• [YOUR OBJECTIVE] Copy each line of the data below exactly, leaving out pictures.

• [STUDY MATERIAL]
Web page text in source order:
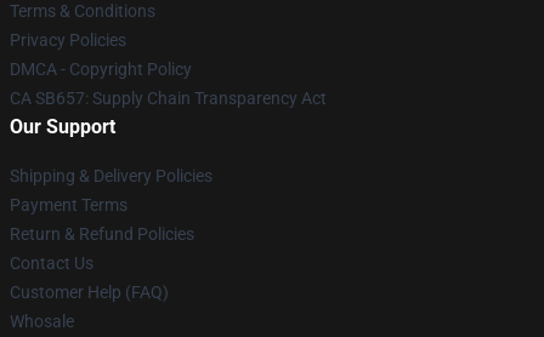
Terms & Conditions
Privacy Policies
DMCA - Copyright Policy
CA SB657: Supply Chain Transparency Act
Our Support
Shipping & Delivery Policies
Payment Terms
Return & Refund Policies
Contact Us
Customer Help (FAQ)
Whosale
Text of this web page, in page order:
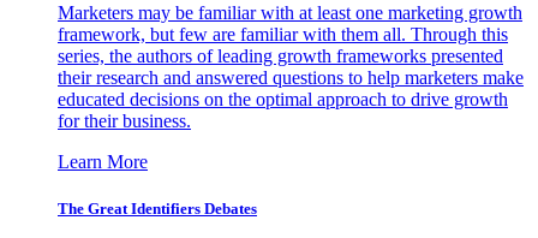
Marketers may be familiar with at least one marketing growth
framework, but few are familiar with them all. Through this
series, the authors of leading growth frameworks presented
their research and answered questions to help marketers make
educated decisions on the optimal approach to drive growth
for their business.
Learn More
The Great Identifiers Debates
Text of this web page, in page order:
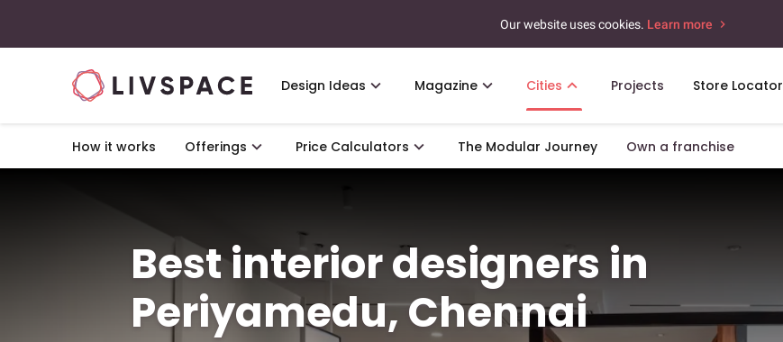
Our website uses cookies. Learn more
Design Ideas Magazine Cities Projects Store Locator
How it works Offerings Price Calculators The Modular Journey Own a franchise
Best interior designers in
Periyamedu, Chennai

• [RESULT]
Web page text in source order:
Terms & Conditions
Privacy Policies
DMCA - Copyright Policy
CA SB657: Supply Chain Transparency Act
Our Support
Shipping & Delivery Policies
Payment Terms
Return & Refund Policies
Contact Us
Customer Help (FAQ)
Whosale
Text of this web page, in page order:
Marketers may be familiar with at least one marketing growth
framework, but few are familiar with them all. Through this
series, the authors of leading growth frameworks presented
their research and answered questions to help marketers make
educated decisions on the optimal approach to drive growth
for their business.
Learn More
The Great Identifiers Debates
Text of this web page, in page order:
Our website uses cookies. Learn more
Design Ideas Magazine Cities Projects Store Locator
How it works Offerings Price Calculators The Modular Journey Own a franchise
Best interior designers in
Periyamedu, Chennai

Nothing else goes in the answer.